2.) Sometimes it doesn't though. If it's being stubborn, remove yourself to a location where you can feel comfortable. Away from bright lights and a concerned audience. Physically get up and go to a room - a fluffy chair or what-have-you - wherever you legitimately feel you can relax. For me, if I feel that I HAVE to get my heart rate down, then I won't. There can't be a sense of urgency. And there can't be self-consciousness. If people are watching me attempt to right my ship, or if I'm in a place where I simply don't feel at ease, then I'm not going to hit a comfort zone. Tuck yourself into a cozy spot where you can let the tension just melt away. Close your eyes and take the deep breaths and slow exhales while bearing down, but mostly just stay calm. Relax and know you'll be fine in a matter of seconds. If it takes longer, that's fine. You're not going to explode, though it's sometimes tough to believe it while you're experiencing it.
I don't have any further advice on what to do if that doesn't work; for me, it always has.
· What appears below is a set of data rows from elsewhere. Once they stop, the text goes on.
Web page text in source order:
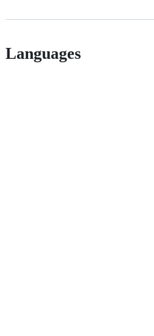
Languages
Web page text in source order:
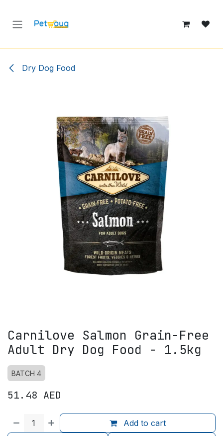
Dry Dog Food
Carnilove Salmon Grain-Free
Adult Dry Dog Food - 1.5kg
BATCH 4
51.48 AED
Add to cart
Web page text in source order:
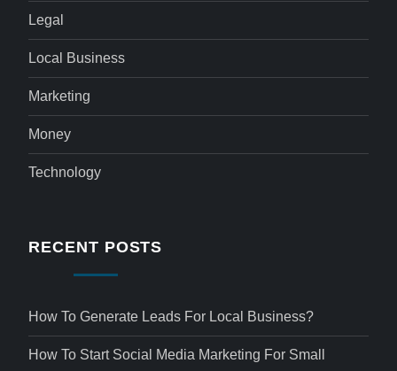
Legal
Local Business
Marketing
Money
Technology
RECENT POSTS
How To Generate Leads For Local Business?
How To Start Social Media Marketing For Small
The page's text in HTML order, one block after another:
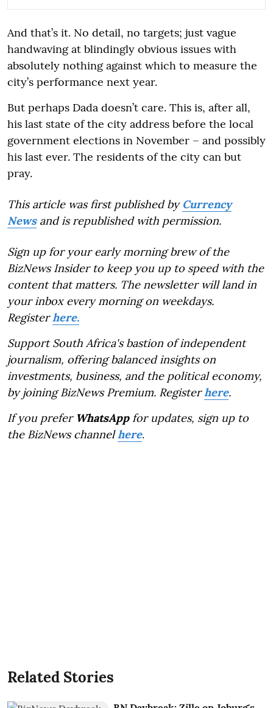
And that’s it. No detail, no targets; just vague
handwaving at blindingly obvious issues with
absolutely nothing against which to measure the
city’s performance next year.
But perhaps Dada doesn’t care. This is, after all,
his last state of the city address before the local
government elections in November – and possibly
his last ever. The residents of the city can but
pray.
This article was first published by Currency
Newsand is republished with permission.
Sign up for your early morning brew of the
BizNews Insider to keep you up to speed with the
content that matters. The newsletter will land in
your inbox every morning on weekdays.
Registerhere.
Support South Africa's bastion of independent
journalism, offering balanced insights on
investments, business, and the political economy,
by joining BizNews Premium. Registerhere.
If you prefer WhatsAppfor updates, sign up to
the BizNews channelhere.
Related Stories
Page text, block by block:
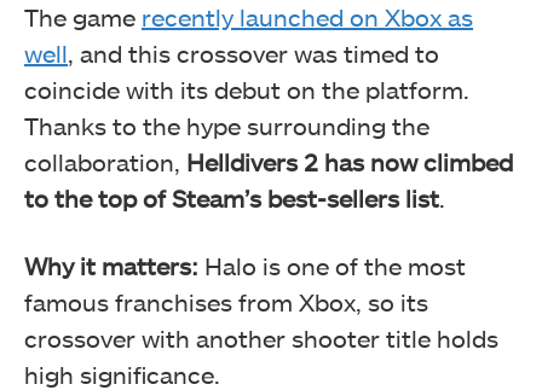
The game recently launched on Xbox as
well , and this crossover was timed to
coincide with its debut on the platform.
Thanks to the hype surrounding the
collaboration, Helldivers 2 has now climbed
to the top of Steam’s best-sellers list
Why it matters: Halo is one of the most
famous franchises from Xbox, so its
crossover with another shooter title holds
high significance.
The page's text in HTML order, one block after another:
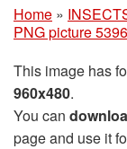
Home »
PNG picture
This image has
960x480.
You can
page and use it
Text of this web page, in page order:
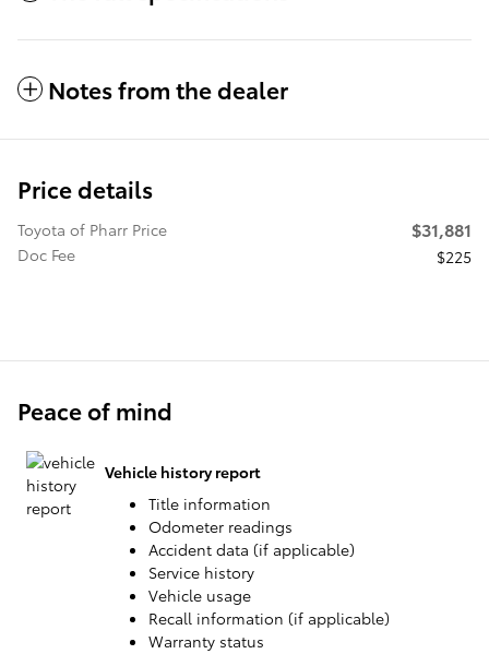
Notes from the dealer
Price details
Toyota of Pharr Price $31,881
Doc Fee $225
Peace of mind
Vehicle history report
Title information
Odometer readings
Accident data (if applicable)
Service history
Vehicle usage
Recall information (if applicable)
Warranty status

The trick is getting out of your own head. Don't expect the worst. I believe that if you're truly relaxing, and are able to assure yourself that you're not in any danger, and that your episode is only temporary, then the episodes will usually melt away. Get yourself away from any surrounding stimuli that are causing you anxiety or self-consciousness and just let the episode roll right through you. They come and go.
Sorry for the rant. Haven't been sleeping much lately.
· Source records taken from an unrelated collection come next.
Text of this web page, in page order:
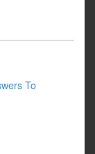
To
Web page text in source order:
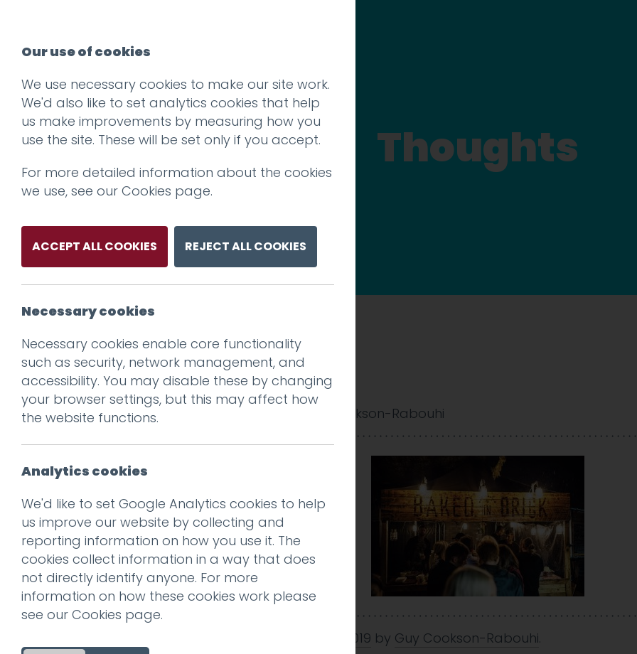
Thoughts
Prev
digbeth 2
Posted on 24 Oct 2019 Guy Cookson-Rabouhi
24 Oct 2019 by Guy Cookson-Rabouhi.
Our use of cookies
We use necessary cookies to make our site work.
We'd also like to set analytics cookies that help
us make improvements by measuring how you
use the site. These will be set only if you accept.
For more detailed information about the cookies
we use, see our Cookies page.
ACCEPT ALL COOKIES REJECT ALL COOKIES
Necessary cookies
Necessary cookies enable core functionality
such as security, network management, and
accessibility. You may disable these by changing
your browser settings, but this may affect how
the website functions.
Analytics cookies
We'd like to set Google Analytics cookies to help
us improve our website by collecting and
reporting information on how you use it. The
cookies collect information in a way that does
not directly identify anyone. For more
information on how these cookies work please
see our Cookies page.

When I had my very first svt attack on Christmas 2010 I tought I drank too much coffee. The other theory was stress, anxiety and too much work. It took me several hours to revert my heart beat. That time I didn't know what svt is. I laid down, relaxed and drank lots of water. My symptoms were very fast heart beats for a few minutes and then chills.
After that day I quit drinking coffee. I thought that was a major cause.
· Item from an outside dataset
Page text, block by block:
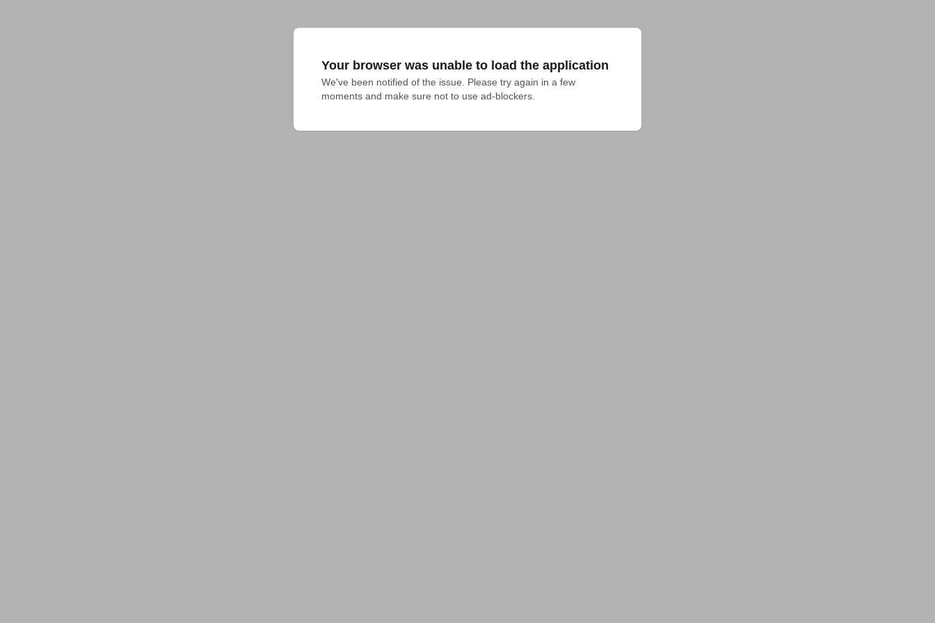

Well, four weeks after I was going to bed and when I laid down the same happened. For sure not because of caffeine. I took my time, I relaxed, calmed down and that worked after 1.5 hours. Next day that happened again at work. I had to go home ( and finally found this forum).
I though a lot if there is anything common as for timing of svt attacks. I came with the conclusion that it was stress- and anxiety - related. In both times I was exposed to a stressful situations 1-2 days before the attacks. So far - same as in Tinusch's case- relaxation works best.
I've had svts fro about 8 years - diagnosed about 3 years ago when I had one at at friend's house and a GP was there! I can usually control them with inhale, hold breath and bear down - sometimes not. Then "alternate nostril breathing can help. Block one nostril with your finger. Inhale slowly through the other, hold for count of 3, and then release blocked nostril, block the other,adn exhale gently. Repeat a couple of times..... I agree with previous person... try to find a quiet place and relax. It is hard if you are in a public place or in a meeting, and trying to hide it!.